■ Instructions to follow
Begin with the line where "caste census, and" appears. Set down that line and the rest of the records below it exactly as given.

■ Given records

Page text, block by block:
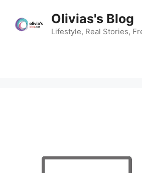
content
Olivias's Blog
Lifestyle, Real Stories,
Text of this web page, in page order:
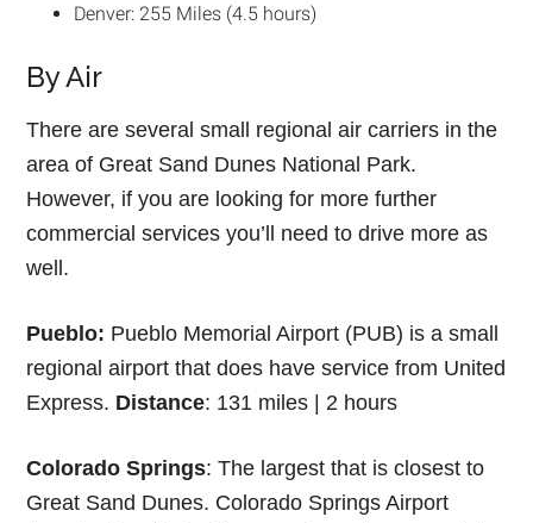
Denver: 255 Miles (4.5 hours)
By Air
There are several small regional air carriers in the
area of Great Sand Dunes National Park.
However, if you are looking for more further
commercial services you’ll need to drive more as
well.
Pueblo: Pueblo Memorial Airport (PUB) is a small
regional airport that does have service from United
Express. Distance: 131 miles | 2 hours
Colorado Springs: The largest that is closest to
Great Sand Dunes. Colorado Springs Airport
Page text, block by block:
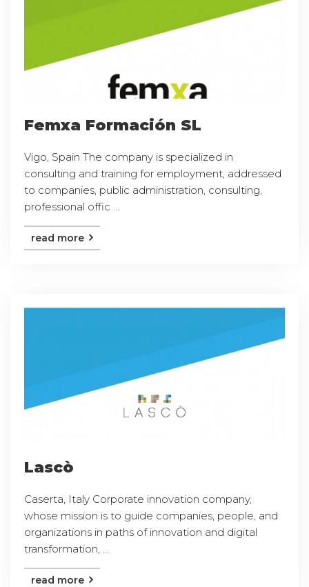
Femxa Formación SL
Vigo, Spain The company is specialized in
consulting and training for employment, addressed
to companies, public administration, consulting,
professional offic ...
read more
Lascò
Caserta, Italy Corporate innovation company,
whose mission is to guide companies, people, and
organizations in paths of innovation and digital
transformation, ...
read more
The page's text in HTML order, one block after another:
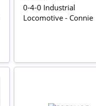
0-4-0 Industrial
Locomotive - Connie
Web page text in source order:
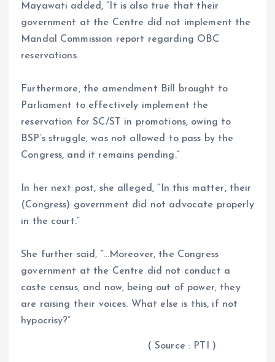
Mayawati added, “It is also true that their
government at the Centre did not implement the
Mandal Commission report regarding OBC
reservations.
Furthermore, the amendment Bill brought to
Parliament to effectively implement the
reservation for SC/ST in promotions, owing to
BSP’s struggle, was not allowed to pass by the
Congress, and it remains pending.”
In her next post, she alleged, “In this matter, their
(Congress) government did not advocate properly
in the court.”
She further said, “…Moreover, the Congress
government at the Centre did not conduct a
caste census, and now, being out of power, they
are raising their voices. What else is this, if not
hypocrisy?”
( Source : PTI )

■ Result of the exercise
caste census, and now, being out of power, they
are raising their voices. What else is this, if not
hypocrisy?”
( Source : PTI )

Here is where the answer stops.